I was asked this same exact question in the chatroom, for the same exact polynomial example.
When trying to find $P,Q,R,S$ in the factorization $(Px+R)(Qx+S)$ it obviously matters which coefficients in front of an $x$ are paired with which constant terms - for example, if you switch the $R$ and the $S$ you get $(Px+S)(Qx+R)$, which is not the same polynomial. However, if you keep the pairs the same but switch their order, that is $P\leftrightarrow Q$ and $R\leftrightarrow S$, we get $(Qx+S)(Px+R)$, which is precisely the same polynomial as before, though written differently.

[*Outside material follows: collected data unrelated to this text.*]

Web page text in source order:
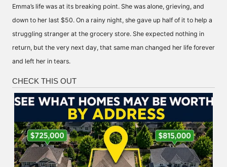
Emma’s life was at its breaking point. She was alone, grieving, and
down to her last $50. On a rainy night, she gave up half of it to help a
struggling stranger at the grocery store. She expected nothing in
return, but the very next day, that same man changed her life forever
and left her in tears.
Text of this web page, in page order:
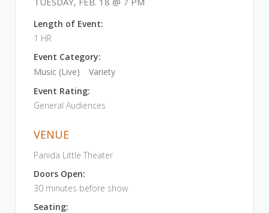
Length of Event:
1 HR
Event Category:
Music (Live)
Variety
Event Rating:
General Audiences
VENUE
Panida Little Theater
Doors Open:
30 minutes before show
Seating:

When you're looking for the unknown quantities then, you don't have to list every possible order, because some of them, as we've just seen, are equivalent, e.g. pairs $2x,7x$ and $-1,-5$ correspond exactly to the pairs $7x,2x$ and $-5,-1$. We can save time by not involving unnecessary, redundant configurations of the candidate factors. To this end, we fix the order of the factors in the first pair, and then let the factors in the second pair vary. Thus we arbitrarily decide to write $x,14x$ and $2x,7x$ and ignore the equivalent solutions that would come about if we also looked into $14x,x$ and $7x,2x$.

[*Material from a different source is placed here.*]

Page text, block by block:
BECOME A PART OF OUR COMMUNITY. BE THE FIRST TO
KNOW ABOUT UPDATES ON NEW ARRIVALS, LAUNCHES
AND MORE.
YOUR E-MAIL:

This saves time and energy. Alternatively, we could have done it the other way: fixed the order of the constant terms, and let the order of $x$-coefficient vary: we would fix $-1,-5$ and need to explore all of the possibilities listed in $(x,14x)$; $(14x,x)$; $(2x,7x)$; $(7x,2x)$.

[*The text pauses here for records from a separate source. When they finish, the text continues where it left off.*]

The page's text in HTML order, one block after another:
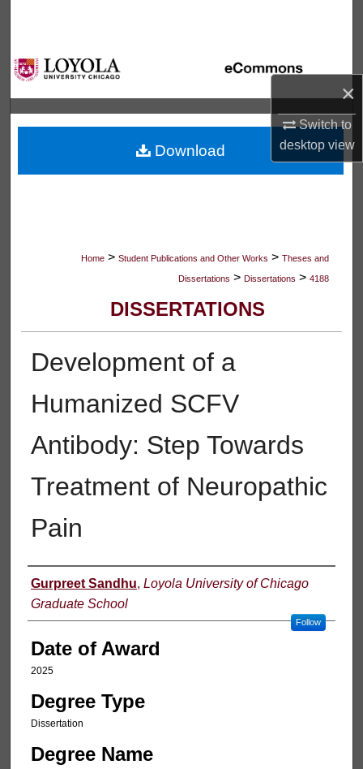
×
Switch to
desktopview
Browse Collections
My Account
About
Digital Commons Network™
Home > Student Publications and Other Works > Theses and
Dissertations > Dissertations > 4188
DISSERTATIONS
Development of a
Humanized SCFV
Antibody: Step Towards
Treatment of Neuropathic
Pain
Author
Gurpreet Sandhu, Loyola University of Chicago
Graduate School
Follow
Date of Award
2025
Degree Type
Dissertation
Degree Name
Download
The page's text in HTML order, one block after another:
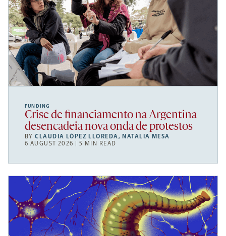
FUNDING
Crise de financiamento na Argentina
desencadeia nova onda de protestos
BYCLAUDIA LÓPEZ LLOREDA, NATALIA MESA
6 AUGUST 2026 | 5 MIN READ
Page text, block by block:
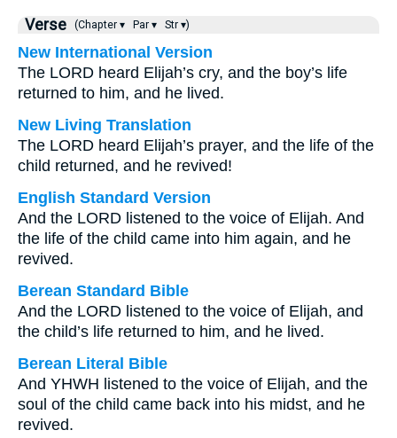
Verse (Chapter ▾ Par ▾ Str ▾)
New International Version
The LORD heard Elijah’s cry, and the boy’s life
returned to him, and he lived.
New Living Translation
The LORD heard Elijah’s prayer, and the life of the
child returned, and he revived!
English Standard Version
And the LORD listened to the voice of Elijah. And
the life of the child came into him again, and he
revived.
Berean Standard Bible
And the LORD listened to the voice of Elijah, and
the child’s life returned to him, and he lived.
Berean Literal Bible
And YHWH listened to the voice of Elijah, and the
soul of the child came back into his midst, and he
revived.

$$\begin{array}{|c|c|} \hline (x-1)(14x-5) & (14x-5)(x-1) \\
(x-5)(14x-1) & (14x-1)(x-5) \\ (2x-1)(7x-5) & (7x-5)(2x-1) \\ (2x-5)(7x-1) & (7x-1)(2x-5) \\ \hline \end{array}$$
Above is a table of every possible ordering of both $(x,14x), (2x,7x)$ and $(-1,-5)$. The left side is created by fixing the order as $x,14x$ and $2x,7x$, and the right side is created by fixing the order as $14x,x$ and $7x,2x$ instead. As you can see, the ones on the left are equivalent to the ones on the right: we only need to search for the correct solution in one of the columns, not both. Alternatively:
$$\begin{array}{|c|c|}\hline (x-1)(14x-5) & (14x-5)(x-1) \\
(14x-1)(x-5) & (x-5)(14x-1) \\ (2x-1)(7x-5) & (7x-5)(2x-1) \\ (7x-1)(2x-5) & (2x-5)(7x-1) \\ \hline \end{array}$$
The above fixes the constant terms as $-1,-5$ on the left and $-5,-1$ on the right while letting the order of the $x$-coefficients vary. Just as before, the polynomials are equivalent, so we would only need to look at one of these columns for the true factorization, not both.